It’s true: after talking with Assaad I always have many thoughts to digest. His ideas are lucid and his direction clear. Often it feels like he has a deeper understanding of my own project than I do.

Then Assaad and I stay in the foyer upstairs to keep discussing the project.
We have definitely 3, maybe 4 ex-combatants of different parties onboard. Our aim is to create a storytelling piece that addresses the young generation and can tour to schools. The 2 new participants both feel the same about the process—the writing they are excited to be on board for, the performing is a bit beyond their scope. Good, understandable. So the brief has changed a bit: the actors we’ll sort out later, our job now is to write. 22 schools have signed up to receive whatever we come up with. So now we simply get to work…

Getting a Lebanese writer is crucial. I have two weeks to do that, and CVs are trickling in now so that's good. Many of these questions about process will be answered, together, then. But there is another enormously potent question that my friend Erin asked me about a year ago, that keeps cycling through my mind: “Ailin, you spend so much time worrying about what you want to do, but I think you should start asking yourself what you have to give. What do you have to offer? What is needed that you have the skills to provide?” The deep wisdom of this question has been slowly making itself clearer in the time since Erin asked it.
Assaad and I have questions too. We compile a list. I start simple: What do the participants want to communicate to the youth? What do the youth want to know?
You’d be surprised, Assaad tells me. They want hero stories. They want to know how many people you killed, and how. They are submerged in the logic of war. He re-frames my question in a better way: What do we want the youth to take home from this piece?
Then we start to talk about the rehearsal process, and Assaad’s questions pour out in a confident stream:
What was the atmosphere that preceded the war?
How did you self-identify before the war?
What was your foreign affiliation?
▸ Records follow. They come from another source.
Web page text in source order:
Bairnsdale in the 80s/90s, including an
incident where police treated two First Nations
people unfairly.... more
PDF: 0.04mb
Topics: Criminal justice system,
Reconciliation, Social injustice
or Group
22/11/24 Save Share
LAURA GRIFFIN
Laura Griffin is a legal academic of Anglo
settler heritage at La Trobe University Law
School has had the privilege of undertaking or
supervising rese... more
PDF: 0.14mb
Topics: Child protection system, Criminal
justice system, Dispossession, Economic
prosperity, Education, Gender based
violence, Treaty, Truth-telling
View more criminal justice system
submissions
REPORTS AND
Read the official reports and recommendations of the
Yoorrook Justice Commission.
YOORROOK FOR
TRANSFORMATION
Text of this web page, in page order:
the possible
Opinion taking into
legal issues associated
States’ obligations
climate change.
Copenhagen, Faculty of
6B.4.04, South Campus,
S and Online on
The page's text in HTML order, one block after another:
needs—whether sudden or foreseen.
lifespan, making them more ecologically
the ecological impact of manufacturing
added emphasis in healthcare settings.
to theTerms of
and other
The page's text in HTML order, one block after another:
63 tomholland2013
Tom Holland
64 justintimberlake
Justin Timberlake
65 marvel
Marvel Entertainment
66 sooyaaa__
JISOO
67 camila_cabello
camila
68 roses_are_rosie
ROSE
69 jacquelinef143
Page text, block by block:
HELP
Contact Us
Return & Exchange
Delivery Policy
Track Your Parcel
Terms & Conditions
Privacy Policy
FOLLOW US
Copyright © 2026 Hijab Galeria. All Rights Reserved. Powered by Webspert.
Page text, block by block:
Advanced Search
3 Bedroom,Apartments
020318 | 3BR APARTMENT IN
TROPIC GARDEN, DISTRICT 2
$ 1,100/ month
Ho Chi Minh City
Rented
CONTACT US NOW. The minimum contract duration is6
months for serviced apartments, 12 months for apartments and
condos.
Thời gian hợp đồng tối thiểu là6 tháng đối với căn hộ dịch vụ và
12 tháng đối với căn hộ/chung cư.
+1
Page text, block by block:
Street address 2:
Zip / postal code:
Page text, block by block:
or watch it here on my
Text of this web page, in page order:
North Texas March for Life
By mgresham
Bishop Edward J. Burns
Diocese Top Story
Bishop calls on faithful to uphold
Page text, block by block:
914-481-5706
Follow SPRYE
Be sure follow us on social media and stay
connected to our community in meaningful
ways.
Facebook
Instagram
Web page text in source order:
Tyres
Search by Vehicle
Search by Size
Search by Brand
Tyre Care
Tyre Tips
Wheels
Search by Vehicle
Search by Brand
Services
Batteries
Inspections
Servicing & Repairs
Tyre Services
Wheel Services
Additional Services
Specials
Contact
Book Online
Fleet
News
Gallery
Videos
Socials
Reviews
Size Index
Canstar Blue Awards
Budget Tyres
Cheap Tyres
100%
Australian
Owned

Who did you want to be like?
Who were the enemy, or other?
When did you decide to politically or militarily associate yourself with a group?
What was the reaction of your parents?
What was the exact moment or incident that pushed you to take up arms?
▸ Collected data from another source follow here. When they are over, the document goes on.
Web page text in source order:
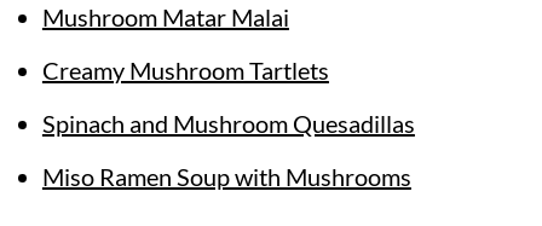
Mushroom Matar Malai
Creamy Mushroom Tartlets
Spinach and Mushroom Quesadillas
Miso Ramen Soup with Mushrooms
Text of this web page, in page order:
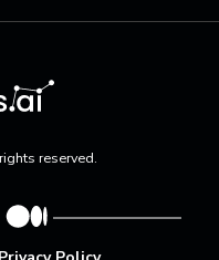
reserved.
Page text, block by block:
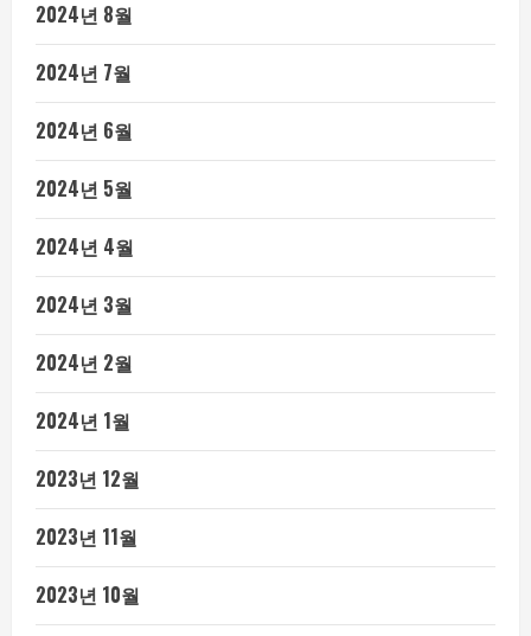
2024년 8월
2024년 7월
2024년 6월
2024년 5월
2024년 4월
2024년 3월
2024년 2월
2024년 1월
2023년 12월
2023년 11월
2023년 10월
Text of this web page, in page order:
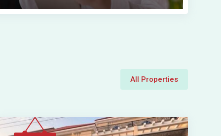
All Properties
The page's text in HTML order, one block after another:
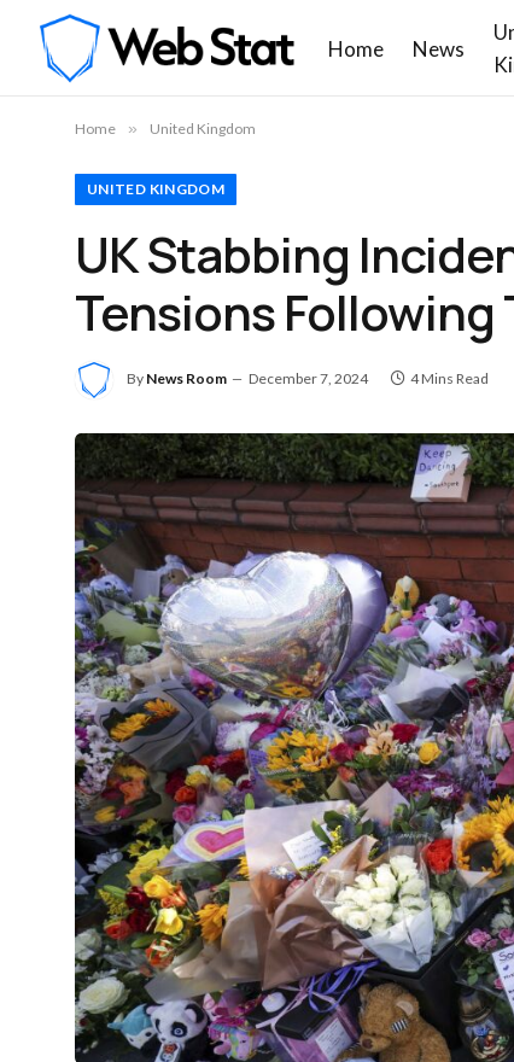
Home News
Home » United Kingdom
UNITED KINGDOM
UK Stabbing
Tensions
By News Room December 7, 2024 4 Mins Read
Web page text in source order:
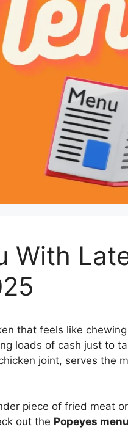
With
that feels like chewing
loads of cash just to
joint, serves the
piece of fried meat
out the Popeyes menu

As I scramble to write these down, I think to myself how funny it is that Assaad is always telling me: “In terms of the artistic side of things, that’s your realm, I have no idea…” His pointed provocations alone could fuel a three-play trilogy. He’s a wellspring of theatrical creativity, he just doesn’t know it yet.
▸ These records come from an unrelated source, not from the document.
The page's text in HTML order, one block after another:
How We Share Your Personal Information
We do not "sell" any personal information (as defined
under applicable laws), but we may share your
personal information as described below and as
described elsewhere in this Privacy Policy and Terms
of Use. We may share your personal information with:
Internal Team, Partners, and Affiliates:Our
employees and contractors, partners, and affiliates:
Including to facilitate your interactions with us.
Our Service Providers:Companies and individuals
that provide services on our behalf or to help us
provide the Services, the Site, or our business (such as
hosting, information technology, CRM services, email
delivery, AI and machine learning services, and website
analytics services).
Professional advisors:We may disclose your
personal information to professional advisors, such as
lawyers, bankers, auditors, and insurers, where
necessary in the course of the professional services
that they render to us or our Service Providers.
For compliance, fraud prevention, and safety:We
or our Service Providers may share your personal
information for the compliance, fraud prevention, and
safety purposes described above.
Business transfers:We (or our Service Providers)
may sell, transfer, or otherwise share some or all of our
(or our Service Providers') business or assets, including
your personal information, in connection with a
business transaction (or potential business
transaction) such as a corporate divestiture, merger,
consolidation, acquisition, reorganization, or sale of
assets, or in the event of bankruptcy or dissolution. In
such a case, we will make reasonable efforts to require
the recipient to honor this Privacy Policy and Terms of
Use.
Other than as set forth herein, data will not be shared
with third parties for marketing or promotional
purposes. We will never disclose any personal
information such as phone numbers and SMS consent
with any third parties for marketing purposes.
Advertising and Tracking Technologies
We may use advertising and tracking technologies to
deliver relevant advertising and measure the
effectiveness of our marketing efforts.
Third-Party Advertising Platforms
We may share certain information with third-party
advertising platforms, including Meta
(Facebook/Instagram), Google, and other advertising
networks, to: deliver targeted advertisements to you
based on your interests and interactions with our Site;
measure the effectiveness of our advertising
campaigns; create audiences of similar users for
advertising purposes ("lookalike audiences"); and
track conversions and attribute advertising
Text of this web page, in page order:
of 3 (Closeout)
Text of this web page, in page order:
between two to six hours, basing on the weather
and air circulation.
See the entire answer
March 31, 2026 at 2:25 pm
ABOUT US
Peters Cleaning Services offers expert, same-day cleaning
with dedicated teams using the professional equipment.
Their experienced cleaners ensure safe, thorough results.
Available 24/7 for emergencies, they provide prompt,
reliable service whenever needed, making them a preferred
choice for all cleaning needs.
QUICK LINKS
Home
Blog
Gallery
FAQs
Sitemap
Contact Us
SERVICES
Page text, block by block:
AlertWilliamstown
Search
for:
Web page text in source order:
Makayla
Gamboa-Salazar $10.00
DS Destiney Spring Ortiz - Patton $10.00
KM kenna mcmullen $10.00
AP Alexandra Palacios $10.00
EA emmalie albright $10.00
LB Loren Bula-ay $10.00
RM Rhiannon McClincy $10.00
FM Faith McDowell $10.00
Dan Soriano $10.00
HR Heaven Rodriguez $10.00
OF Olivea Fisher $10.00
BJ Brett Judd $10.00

Question 8 is stated with the same matter-of-factness as the others: What was your journey from feeling fear, to feeling hatred, to enacting violence, to finally feeling nothing?
The question is “how did it happen for you, specifically.” But the trajectory is assumed. The trajectory is a fact.
I add, “And when did you start feeling again?” Assaad shakes his head, “Non, ça c’est la dernière ligne.” That’s the last last line. We’re not even close to getting to that question yet.
I understand why Assaad is such an inspiration. He knows exactly what he has to give. He sees his world and he sees the problems it faces and he sees very clearly how he fits into them. He’s also very trusting, and patient with me as I wrestle to define my own place in all of this. He knows we’re on a journey, and he knows I’ll get us there eventually.
At we reached the end of our meeting with Roger, Assaad looked to me and said in English, “What else, director?” I smiled to myself, wondering who was directing who.